I ended up going with the urc setup so hopefully all works well.
As of right now I'm just running the tv the reciever and dish box and DVD player so nothing to crazy and it's only going to be about 10' away in a closet.


----------



## TNichols (Mar 12, 2013)

I would plan to use a RF repeater vs. using an IR repeater. Both will work fine, but since you are buying a universal remote control anyway, you might as well use RF.

RF enables you to never have to point the remote at any device. (Assuming, of course that you also run a repeater bug to the TV also) This is of great benefit when running macros on the remote. You can just press the button for the macro you choose and set the remote down, not worrying about whether it is pointed in a particular direction. Also, people who have vision difficulties sometimes have trouble using infra-red remotes because they have the remote pointed at the ceiling when they press the buttons because they can't see the small remote screen print well.

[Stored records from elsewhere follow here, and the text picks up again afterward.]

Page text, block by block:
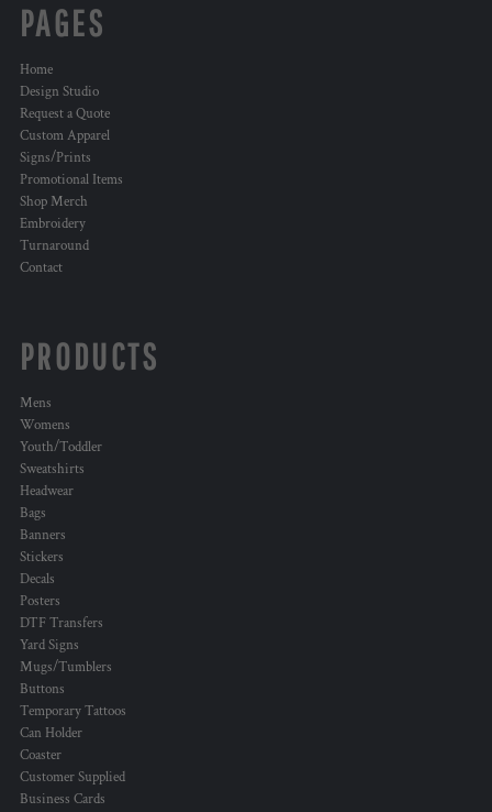
PAGES
Home
Design Studio
Request a Quote
Custom Apparel
Signs/Prints
Promotional Items
Shop Merch
Embroidery
Turnaround
Contact
PRODUCTS
Mens
Womens
Youth/Toddler
Sweatshirts
Headwear
Bags
Banners
Stickers
Decals
Posters
DTF Transfers
Yard Signs
Mugs/Tumblers
Buttons
Temporary Tattoos
Can Holder
Coaster
Customer Supplied
Business Cards

A really good universal remote by URC or RTI will make a big difference in the enjoyment level of your system. I personally prefer remotes that are programmed via the computer without having to go online. The benefits include the ability to update the firmware as technology progresses and also being able to easily reprogram your remote in the case of a failure. (I had a customer who's dog chewed on the remote and then dropped it in the toilet as he was known to do with his other dog toys)

Great choices are:
URC MX-880 and MRF-350 (mid-range price)
URC MX-780 and MRF-350 (in on a budget)
ProControl Pro24r and ProLinkr (mid-range price)
ProControl Pro24z and ProLinkz (if you want fancy features)


----------